Taxation of foreign currency deposits
February 24, 2011 | 30,00 EUR | answered by Oliver Burchardt
Dear Sir or Madam,
I have a question regarding the taxation of foreign currency balances.
Case example:
On 01.04.2010, a USD account is opened with an initial balance of 0 USD.
On 05.04.2010, a USD stock package is purchased. The purchase price is 1000 USD, resulting in a balance of -1000 USD.
On 08.04.2010, the account is balanced by converting 800 Euros.
On 01.07.2010, the USD stocks are sold for 1100 USD and credited to the USD account.
On 04.07.2010, the USD balance is converted to Euros.
I understand that the stock transaction is considered a private capital transaction.
But what about the foreign currency balance?
On 01.07.2010, 1100 USD are acquired through the sale of the stocks and sold 3 days later. This would constitute a private capital transaction.
But what happens when purchasing the stocks if the account is in a negative balance due to the purchase and then balanced 3 days later?
Best regards,
Dear inquirer,
Thank you for your inquiry, which I am happy to answer as part of an initial consultation.

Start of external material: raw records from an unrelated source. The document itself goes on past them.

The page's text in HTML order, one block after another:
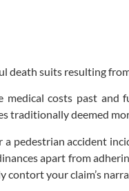
death suits resulting
medical costs past
traditionally deemed
pedestrian accident
apart from
contort your claim’s
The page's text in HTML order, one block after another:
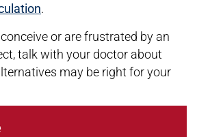
.
or are frustrated by an
talk with your doctor about
may be right for your
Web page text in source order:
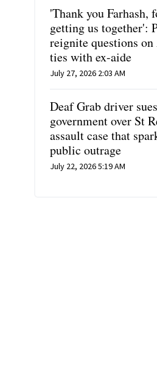
'Thank you Farhash,
getting us together':
reignite questions on
ties with ex-aide
July 27, 2026 2:03 AM
Deaf Grab driver
government over St
assault case that
public outrage
July 22, 2026 5:19 AM

Please note that the tax assessment is based on the information provided. Changing, adding, or omitting information can affect the tax result.
The tax authorities generally treat foreign currency balances as assets subject to the rules on private sales transactions. Therefore, you must subject the profit or loss from the sale of foreign currency through conversion into Euros to taxation.
When acquiring shares at the expense of an initially uncovered foreign currency account, you ultimately incur a liability in foreign currency. You settle this liability 3 days later. The tax authorities do not view this as a taxable transaction, as per the letter from the Federal Ministry of Finance dated 25.10.2004, Ref: IV C 3 - S 2256 - 238/04, paragraph 44.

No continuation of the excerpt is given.